The decline of formal registers of language is in some ways commendable: the Plain English Campaign has done much to ensure that ordinary people can understand complex specialised documents and that rich and powerful people and organisations cannot hide behind unnecessarily opaque language. But there is a place for formal and restrained language which has been carefully crafted, considered and reviewed. The sort that was in the past used in letter-writing, dare I say?
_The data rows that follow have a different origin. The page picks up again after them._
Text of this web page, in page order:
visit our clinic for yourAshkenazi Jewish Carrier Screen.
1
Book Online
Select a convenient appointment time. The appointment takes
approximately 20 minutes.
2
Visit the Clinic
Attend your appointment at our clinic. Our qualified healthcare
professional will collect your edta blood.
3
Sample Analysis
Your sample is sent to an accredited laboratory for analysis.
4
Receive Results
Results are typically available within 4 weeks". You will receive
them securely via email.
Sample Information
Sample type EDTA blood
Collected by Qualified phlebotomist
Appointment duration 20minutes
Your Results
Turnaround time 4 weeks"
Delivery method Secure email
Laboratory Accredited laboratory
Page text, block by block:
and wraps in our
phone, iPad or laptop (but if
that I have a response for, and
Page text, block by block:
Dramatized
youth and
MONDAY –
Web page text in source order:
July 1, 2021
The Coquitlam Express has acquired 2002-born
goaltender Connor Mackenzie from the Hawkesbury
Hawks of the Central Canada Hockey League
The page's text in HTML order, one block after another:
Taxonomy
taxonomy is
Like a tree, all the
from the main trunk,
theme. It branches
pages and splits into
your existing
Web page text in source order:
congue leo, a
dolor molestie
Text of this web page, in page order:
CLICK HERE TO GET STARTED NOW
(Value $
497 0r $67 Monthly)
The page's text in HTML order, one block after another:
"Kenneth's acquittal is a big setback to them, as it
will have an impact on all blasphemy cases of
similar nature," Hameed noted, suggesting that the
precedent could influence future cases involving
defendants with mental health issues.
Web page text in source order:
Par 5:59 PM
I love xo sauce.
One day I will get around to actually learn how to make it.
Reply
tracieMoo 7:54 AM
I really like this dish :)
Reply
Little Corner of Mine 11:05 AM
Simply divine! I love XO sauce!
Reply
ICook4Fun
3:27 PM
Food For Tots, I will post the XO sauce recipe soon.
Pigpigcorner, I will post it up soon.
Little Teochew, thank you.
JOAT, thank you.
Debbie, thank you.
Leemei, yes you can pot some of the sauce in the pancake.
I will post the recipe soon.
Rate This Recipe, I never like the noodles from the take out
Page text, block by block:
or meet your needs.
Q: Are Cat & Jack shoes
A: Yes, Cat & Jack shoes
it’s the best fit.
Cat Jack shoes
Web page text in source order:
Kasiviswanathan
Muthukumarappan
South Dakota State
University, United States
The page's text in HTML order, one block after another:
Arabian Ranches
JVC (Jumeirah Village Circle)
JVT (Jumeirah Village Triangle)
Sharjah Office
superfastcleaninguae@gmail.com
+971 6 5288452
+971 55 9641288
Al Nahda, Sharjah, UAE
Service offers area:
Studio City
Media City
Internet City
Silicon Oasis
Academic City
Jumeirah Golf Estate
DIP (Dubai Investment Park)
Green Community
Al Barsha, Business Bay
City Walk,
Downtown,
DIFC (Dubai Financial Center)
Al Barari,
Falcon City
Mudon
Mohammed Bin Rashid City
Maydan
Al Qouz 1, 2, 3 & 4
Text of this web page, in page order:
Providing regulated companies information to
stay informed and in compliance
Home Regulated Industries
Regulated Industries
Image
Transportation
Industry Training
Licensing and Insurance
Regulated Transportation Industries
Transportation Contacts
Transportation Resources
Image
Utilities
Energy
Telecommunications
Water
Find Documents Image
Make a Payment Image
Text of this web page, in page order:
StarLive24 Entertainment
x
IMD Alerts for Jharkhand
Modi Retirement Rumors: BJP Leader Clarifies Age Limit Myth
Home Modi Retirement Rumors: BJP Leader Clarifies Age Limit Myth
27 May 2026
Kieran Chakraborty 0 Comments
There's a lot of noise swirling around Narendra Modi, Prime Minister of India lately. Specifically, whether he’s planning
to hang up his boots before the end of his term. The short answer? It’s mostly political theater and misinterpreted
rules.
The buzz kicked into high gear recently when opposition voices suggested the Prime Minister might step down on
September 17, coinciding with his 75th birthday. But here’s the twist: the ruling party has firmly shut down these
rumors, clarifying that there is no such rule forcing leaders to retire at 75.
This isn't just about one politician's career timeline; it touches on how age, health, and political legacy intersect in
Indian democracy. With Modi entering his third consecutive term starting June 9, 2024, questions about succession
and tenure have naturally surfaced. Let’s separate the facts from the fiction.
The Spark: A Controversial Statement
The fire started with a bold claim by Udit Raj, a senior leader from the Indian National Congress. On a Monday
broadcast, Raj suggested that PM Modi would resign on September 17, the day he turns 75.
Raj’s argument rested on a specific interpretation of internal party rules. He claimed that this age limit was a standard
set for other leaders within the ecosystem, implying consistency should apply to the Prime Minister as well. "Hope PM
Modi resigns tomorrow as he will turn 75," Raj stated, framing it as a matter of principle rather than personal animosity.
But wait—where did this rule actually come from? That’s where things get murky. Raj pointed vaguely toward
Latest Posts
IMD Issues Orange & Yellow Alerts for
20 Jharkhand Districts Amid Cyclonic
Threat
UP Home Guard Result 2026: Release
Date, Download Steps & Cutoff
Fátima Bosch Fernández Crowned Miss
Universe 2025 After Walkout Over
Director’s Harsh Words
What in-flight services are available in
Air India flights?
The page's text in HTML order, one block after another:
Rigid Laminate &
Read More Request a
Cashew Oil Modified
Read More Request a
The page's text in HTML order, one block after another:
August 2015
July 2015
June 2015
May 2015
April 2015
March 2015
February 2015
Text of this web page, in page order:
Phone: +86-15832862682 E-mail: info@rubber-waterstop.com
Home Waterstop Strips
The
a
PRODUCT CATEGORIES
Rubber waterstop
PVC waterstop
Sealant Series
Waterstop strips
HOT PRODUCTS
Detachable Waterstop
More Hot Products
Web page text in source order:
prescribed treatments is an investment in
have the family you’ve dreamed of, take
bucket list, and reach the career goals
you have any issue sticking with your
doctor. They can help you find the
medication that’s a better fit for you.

Our written language has, quite understandably, become very "chatty". Which is fine in its own way, as long as we don’t overlook the context or the importance of what we are saying. If there are no boundaries to what we say, no conventions and taboos, we risk causing unintended harm, and using words which are far too strong for the context. In particular, swearing has been massively devalued (as happened years ago with the French language), such that it has completely lost its impact yet has retained the power to cause offence and upset. I am not against the use of swear words, but there is no point in having them if they lose the power to add an element of shock and emphasis to what I say. So on the very rare occasions when I do swear, people know I am really annoyed. And I would never swear in writing unless directly and privately addressing trusted friends. The casual use of previously taboo words in the online world has to some extent undermined the power of those words, yet they are still nasty: people say “WTF” without thinking what they are actually saying, and casually insult those of whom they disapprove using slang words for the genitalia of both genders. There was an amusing lack of irony which I saw in a supposedly supportive response to Partha’s post calling for people to be gentler in their use of use of language by someone saying “It's surprisingly simple to not be a dick”. Talk about fighting fire with fire...

So perhaps some of the keyboard warriors out there should remember that although they may think they are just “talking” online, they are in fact writing, and in so doing can cause more hurt than was intended. And just because the object of our anger is a doctor, a politician, a footballer or a celebrity does not mean that he or she has no feelings.

Language matters, and words can hurt: but “Do you really want to hurt me?